The British collector I corresponded with described these bottles as "flint glass" and could not rule out a British origin.  The French used colorless or aqua glass early on; but, I am unaware of the 19th Century glass tradition in Italy.  Do you have a source you can share, Andy?
------Harry Pristis


----------



## andy volkerts (Jun 1, 2016)

Not really I have just seen old Roman glass and it was aqua in color so I figured they could be Italian or French, mostly because those two cultures used more sauces and oils than a lot of others......Andy


----------



## andy volkerts (Jun 1, 2016)

I disagree on the Flint Glass as Flint Glass was clear in color almost crystal clear if memory serves me right........Andy


----------



## Harry Pristis (Jun 1, 2016)

Yes, Andy, that has been my understanding too. Less iron in crushed flint than in sand, so less color in the resulting glass.  The Brit was working from images, so color is iffy.

Do you have a source for info on Italian glass?


----------



## andy volkerts (Jun 4, 2016)

Not really, I was in our public library once and saw a book on ancient roman glass, and thought that some of the bottles and glassware shown was pretty darn good for being made many hundreds of years ago, I wish I could remember the books title, seems to me it was  glass blowing techniques of ancient Rome or something similar.....Andy


----------



## Harry Pristis (Jun 7, 2016)

I was curious about "flint" glass, so I checked Wikipedia:
_With respect to glass, the term flint derives from the flint nodules found in the chalk deposits of southeast England that were used as a source of high purity silica by George Ravenscroft, c. 1662, to produce a potash lead glass that was the precursor to English lead crystal.

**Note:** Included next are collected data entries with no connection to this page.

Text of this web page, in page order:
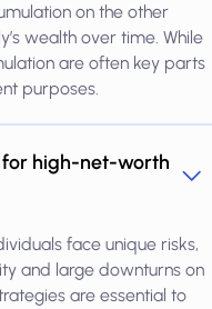
on the other
wealth over time. While
are often key parts
purposes.
high-net-worth
face unique risks,
and large downturns on
are essential to
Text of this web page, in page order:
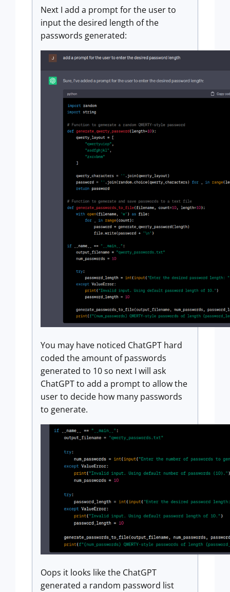
Next I add a prompt for the user to
input the desired length of the
passwords generated:
You may have noticed ChatGPT hard
coded the amount of passwords
generated to 10 so next I will ask
ChatGPT to add a prompt to allow the
user to decide how many passwords
to generate.
Oops it looks like the ChatGPT
generated a random password list
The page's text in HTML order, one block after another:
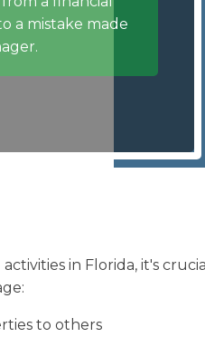
a mistake made
in Florida, it's crucial
to others
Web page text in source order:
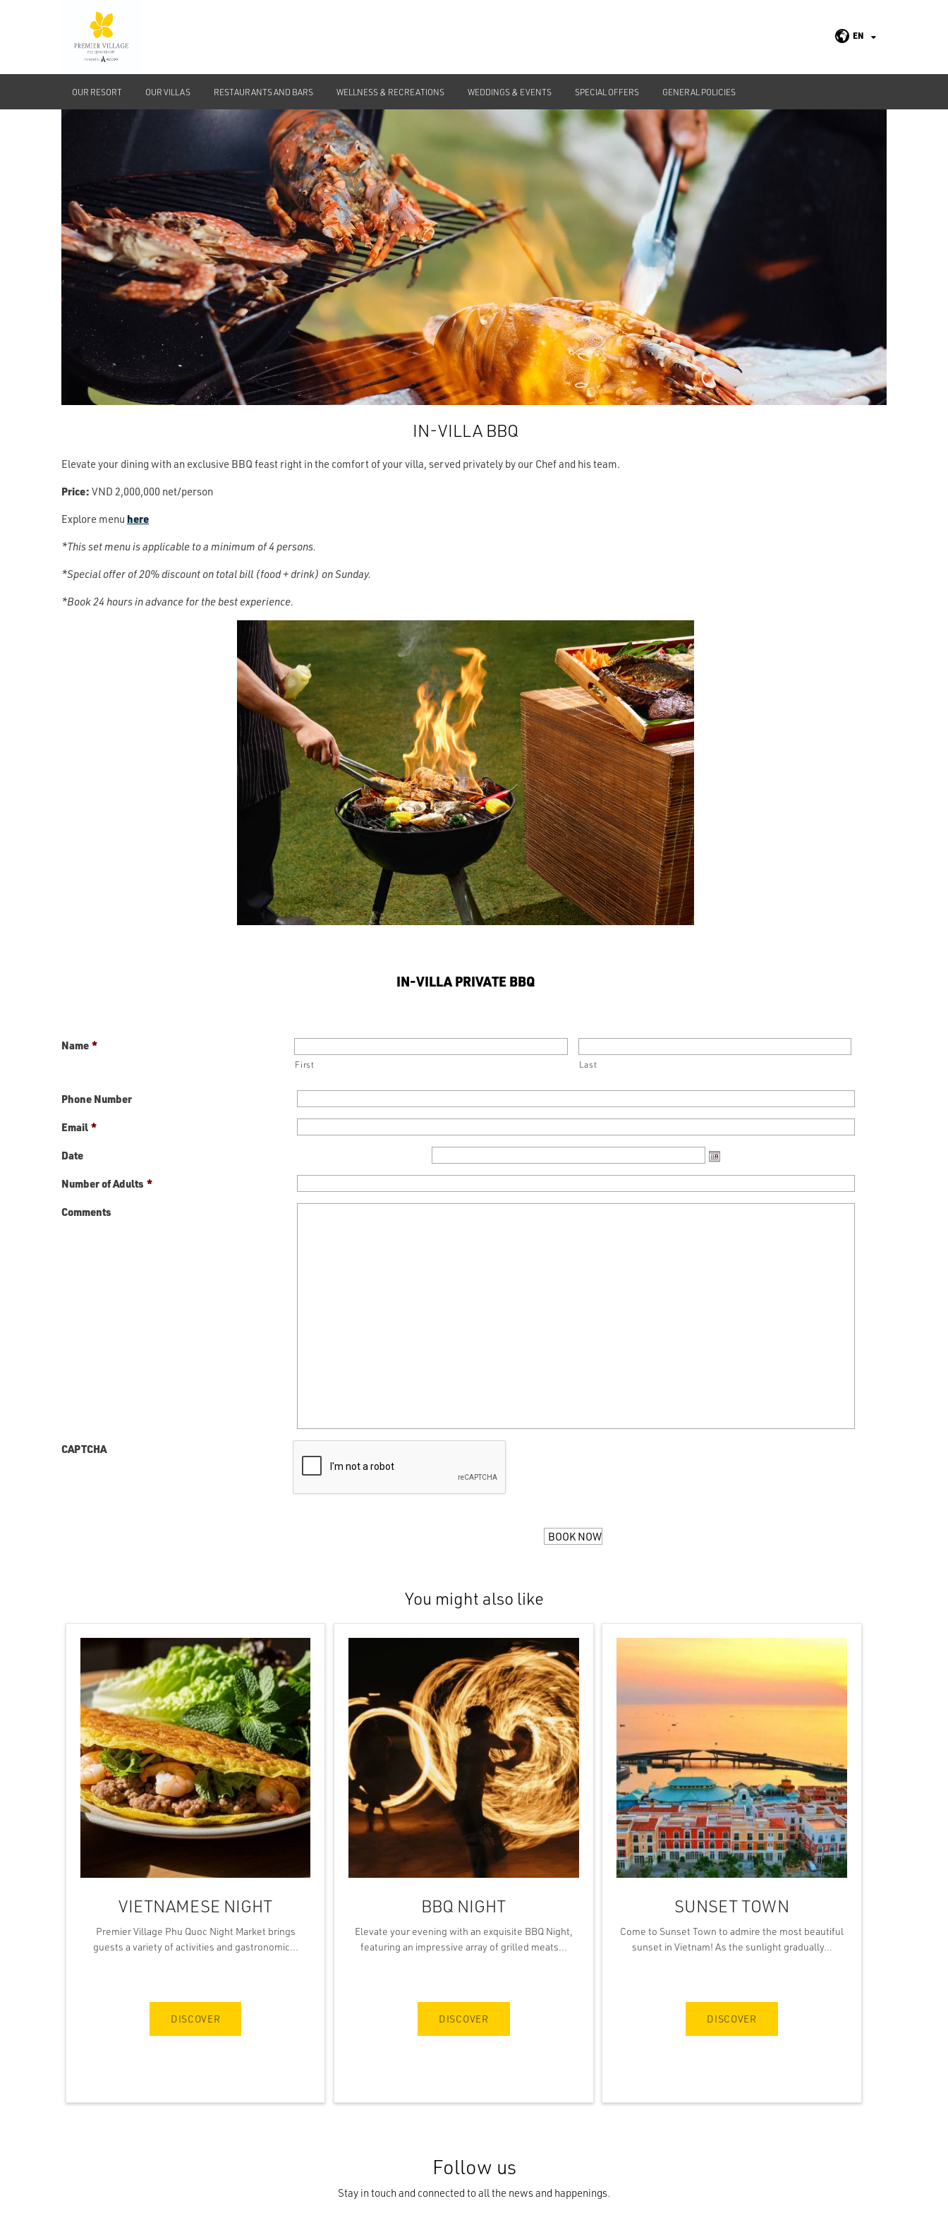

Traditionally, flint glasses were lead glasses containing around 4–60% lead(II) oxide; however, the manufacture and disposal of these glasses were sources of pollution. In many modern flint glasses, lead oxides are replaced with other metal oxides such as titanium dioxide and zirconium dioxide without significantly altering the optical properties of the glass.
_


----------



## glass man (Jun 8, 2016)

What ever they were used for..they are cool!!! JAMIE


----------